[[ Data for this exercise open ]]

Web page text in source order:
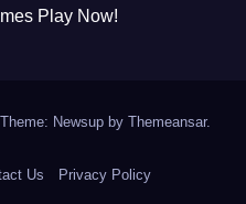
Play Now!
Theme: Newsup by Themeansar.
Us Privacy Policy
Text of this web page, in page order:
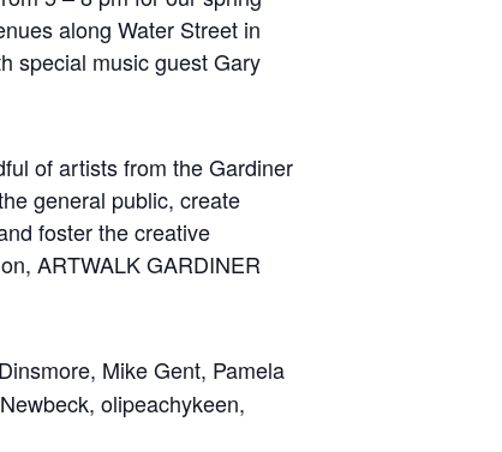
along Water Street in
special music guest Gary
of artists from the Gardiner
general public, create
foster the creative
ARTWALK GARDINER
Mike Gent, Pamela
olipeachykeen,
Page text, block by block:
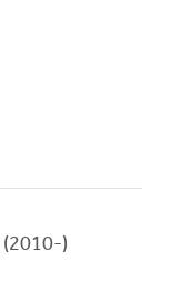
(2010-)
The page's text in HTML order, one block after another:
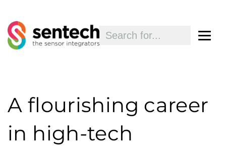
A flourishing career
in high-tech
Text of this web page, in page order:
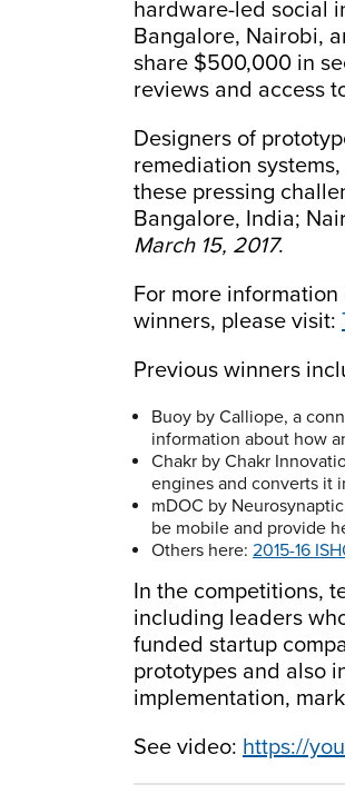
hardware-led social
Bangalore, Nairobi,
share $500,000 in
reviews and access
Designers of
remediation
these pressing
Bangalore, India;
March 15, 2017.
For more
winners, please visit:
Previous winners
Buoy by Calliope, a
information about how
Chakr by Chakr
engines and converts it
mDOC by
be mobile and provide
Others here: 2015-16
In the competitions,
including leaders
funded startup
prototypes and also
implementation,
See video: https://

[[ Data for this exercise closed ]]

Exercise aim: Could you write out, word for word, the lines from the one containing "Page text, block" through the last line of the records, leaving out the pictures?

Answer for this exercise:
Page text, block by block:
(2010-)
The page's text in HTML order, one block after another:
A flourishing career
in high-tech
Text of this web page, in page order:
hardware-led social
Bangalore, Nairobi,
share $500,000 in
reviews and access
Designers of
remediation
these pressing
Bangalore, India;
March 15, 2017.
For more
winners, please visit:
Previous winners
Buoy by Calliope, a
information about how
Chakr by Chakr
engines and converts it
mDOC by
be mobile and provide
Others here: 2015-16
In the competitions,
including leaders
funded startup
prototypes and also
implementation,
See video: https://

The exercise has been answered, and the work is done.